### WORK TO COMPLETE:
Word for word, output the data, with none of its pictures.

### EXERCISE INPUT:

§

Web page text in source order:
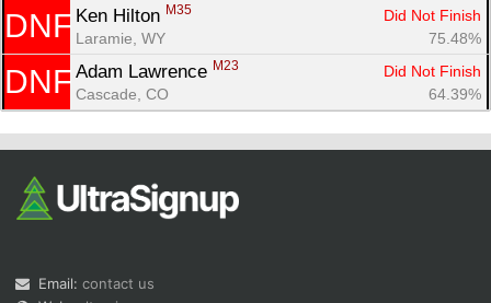
DNF Ken Hilton M35
Did Not Finish
Laramie, WY
75.48%
DNF Adam Lawrence M23
Did Not Finish
Cascade, CO
64.39%
Email: contact us
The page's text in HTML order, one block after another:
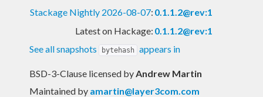
Stackage Nightly 2026-08-07: 0.1.1.2@rev:1
Latest on Hackage: 0.1.1.2@rev:1
See all snapshots
bytehash appears in
BSD-3-Clause licensed byAndrew Martin
Maintained by amartin@layer3com.com
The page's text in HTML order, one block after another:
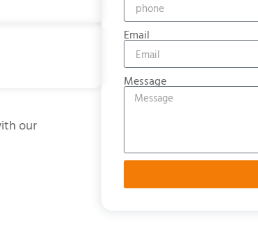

§

### EXPECTED ANSWER:
Web page text in source order:
DNF Ken Hilton M35
Did Not Finish
Laramie, WY
75.48%
DNF Adam Lawrence M23
Did Not Finish
Cascade, CO
64.39%
Email: contact us
The page's text in HTML order, one block after another:
Stackage Nightly 2026-08-07: 0.1.1.2@rev:1
Latest on Hackage: 0.1.1.2@rev:1
See all snapshots
bytehash appears in
BSD-3-Clause licensed byAndrew Martin
Maintained by amartin@layer3com.com
The page's text in HTML order, one block after another:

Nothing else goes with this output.